RBA Cash Rate Target (And pre-COVID averages)

Source: Cotality (previously known as CoreLogic)
One of Australia's leading housing analysts has forecast prices will rise as much as 15% under the home ownership policies of both Labor and the Coalition.
"They're both inflationary. You need to model this stuff up but for a finger-into-the-wind guess, you would see prices rise 8-15 per cent, 12 months after the policies were enacted," SQM Research managing director Louis Christopher told The Australian Financial Review.
Former Reserve Bank of Australia governor Ian Macfarlane has echoed these concerns, stating bluntly that both parties' policies would push up demand for housing and cause prices to rise. "They are stoking up the demand side, which will mainly show up in higher prices," Macfarlane said.
Economists consistently point out that neither side's policies would meaningfully boost supply in the short term while both packages would significantly increase housing demand – a combination that historically leads to price appreciation and creates prime conditions for strategic property investment.
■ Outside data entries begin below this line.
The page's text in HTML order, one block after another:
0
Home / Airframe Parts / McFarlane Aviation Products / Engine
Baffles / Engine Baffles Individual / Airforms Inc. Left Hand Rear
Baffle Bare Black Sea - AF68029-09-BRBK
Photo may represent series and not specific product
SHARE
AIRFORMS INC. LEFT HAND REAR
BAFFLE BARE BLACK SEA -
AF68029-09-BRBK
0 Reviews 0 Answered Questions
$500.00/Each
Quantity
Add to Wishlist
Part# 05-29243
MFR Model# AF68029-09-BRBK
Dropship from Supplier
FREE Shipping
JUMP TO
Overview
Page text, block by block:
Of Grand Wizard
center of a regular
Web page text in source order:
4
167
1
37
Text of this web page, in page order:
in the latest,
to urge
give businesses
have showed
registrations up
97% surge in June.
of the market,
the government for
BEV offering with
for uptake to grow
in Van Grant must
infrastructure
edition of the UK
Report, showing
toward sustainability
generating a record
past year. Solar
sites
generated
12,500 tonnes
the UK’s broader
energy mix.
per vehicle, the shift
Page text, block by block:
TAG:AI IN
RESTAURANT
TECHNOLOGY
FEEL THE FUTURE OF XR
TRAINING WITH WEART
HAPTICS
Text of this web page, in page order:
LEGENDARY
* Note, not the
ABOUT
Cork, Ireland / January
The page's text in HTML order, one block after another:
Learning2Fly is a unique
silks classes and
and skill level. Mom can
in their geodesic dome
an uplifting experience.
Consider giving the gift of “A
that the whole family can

What's Next: 2025 Shapes Up as a Property Turning Point
The Australian housing landscape stands at what many experts call an inflection point, with key economic signals coming together to create positive momentum. There are now are positive signs of the market cycle reaching a turning point.
National Dwelling Value Index

Source: Cotality (previously known as CoreLogic)
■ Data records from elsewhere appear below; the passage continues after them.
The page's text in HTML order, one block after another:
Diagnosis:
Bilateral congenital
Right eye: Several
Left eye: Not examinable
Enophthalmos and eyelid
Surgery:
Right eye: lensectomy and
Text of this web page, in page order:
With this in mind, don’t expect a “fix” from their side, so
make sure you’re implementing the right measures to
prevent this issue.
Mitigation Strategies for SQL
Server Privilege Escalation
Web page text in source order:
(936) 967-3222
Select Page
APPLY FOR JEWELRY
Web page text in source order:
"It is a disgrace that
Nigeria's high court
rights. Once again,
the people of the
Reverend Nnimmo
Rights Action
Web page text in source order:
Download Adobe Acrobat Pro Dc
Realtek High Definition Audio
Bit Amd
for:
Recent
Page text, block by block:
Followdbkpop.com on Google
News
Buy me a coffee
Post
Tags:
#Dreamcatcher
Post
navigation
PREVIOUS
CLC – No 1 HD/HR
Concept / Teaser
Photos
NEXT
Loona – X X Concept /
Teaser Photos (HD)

Given housing supply is constrained, and development construction costs are high, it’s likely that supply will continue to remain low throughout 2025. On the demand side, with inflation finally back within the RBA's comfort zone, home values rising for three straight months, federal policies boosting the demand-side, and several interest rate cuts expected, 2025 is shaping up as the year we transition from a restrictive high-rate environment. Looking at these factors together, it’s likely we will see improved investor borrowing capacity and favourable conditions for buyers, which could drive property prices throughout 2025.